Para combatir estos problemas, un equipo de investigadores del King’s College London (Reino Unido) ha estado probando un traje SkinSuit, y para ello ha empleado un novedoso método de simulación de microgravedad: añadir sales de magnesio a una cama de agua a medio llenar. Su inspiración fue el mar Muerto, donde los bañistas flotan en la superficie debido a su elevada salinidad.

“El alto contenido en sal hace que la flotabilidad aumente —explica el responsable del estudio, David A Green—. Nuestros sujetos no se hunden en la cama, sino que flotan sobre ella aunque solo esté medio llena”.

“Además, dado que las partes del cuerpo más pesadas, como las caderas, se hunden en la cama en proporción a su masa, el cuerpo queda casi horizontal en estado de relajación plena”.

“Durante los ensayos más prolongados hemos visto aumentos de estatura similares a los experimentados en órbita, lo que sugiere que constituye una representación válida de la microgravedad en lo que a los efectos en la columna se refiere”, añade el investigador Philip Carvil.

“En la Tierra, la gravedad comprime nuestra columna cuando estamos de pie y, cuando nos vamos a la cama, la columna se descarga: es un proceso cíclico normal”.
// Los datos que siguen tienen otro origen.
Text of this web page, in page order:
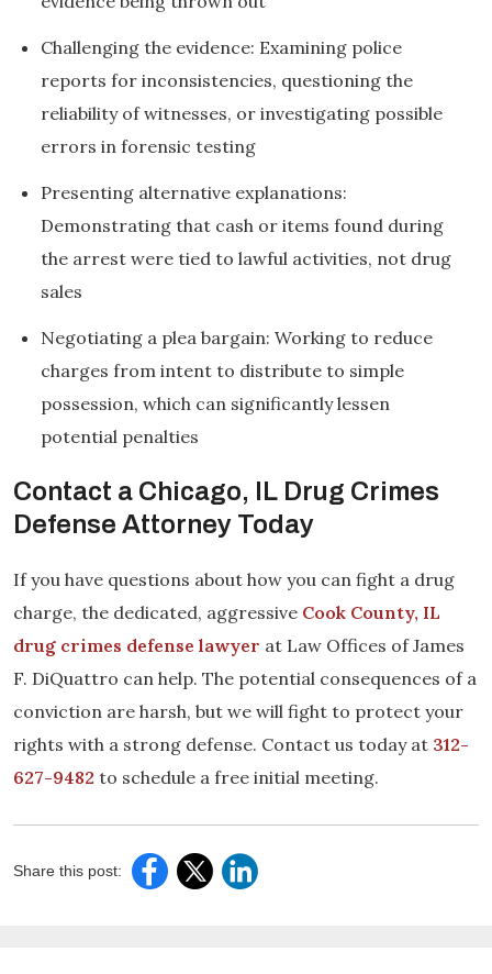
Challenging the evidence: Examining police
reports for inconsistencies, questioning the
reliability of witnesses, or investigating possible
errors in forensic testing
Presenting alternative explanations:
Demonstrating that cash or items found during
the arrest were tied to lawful activities, not drug
sales
Negotiating a plea bargain: Working to reduce
charges from intent to distribute to simple
possession, which can significantly lessen
potential penalties
Contact a Chicago, IL Drug Crimes
Defense Attorney Today
If you have questions about how you can fight a drug
charge, the dedicated, aggressive Cook County, IL
drug crimes defense lawyer at Law Offices of James
F. DiQuattro can help. The potential consequences of a
conviction are harsh, but we will fight to protect your
rights with a strong defense. Contact us today at 312-
627-9482 to schedule a free initial meeting.
Share this post:

“Creemos que la posición supina ayuda a que el agua y otras moléculas se desplacen hasta los discos intervertebrales, por lo que por la mañana somos unos 1,5 cm más altos que a última hora de la tarde, cuando la gravedad ya ha oprimido los discos y ha provocado una pérdida de fluido.

“En el espacio no hay carga gravitacional, así que los discos continúan hinchándose, las curvas naturales de la columna se reducen y los ligamentos y músculos de soporte, que no tienen que resistir a la gravedad, se debilitan”.

La universidad londinense y la Oficina de Medicina Espacial del Centro Europeo de Astronautas de la ESA han colaborado para desarrollar SkinSuit, un traje de licra diseñado para comprimir el cuerpo de los hombros a los pies como haría la gravedad.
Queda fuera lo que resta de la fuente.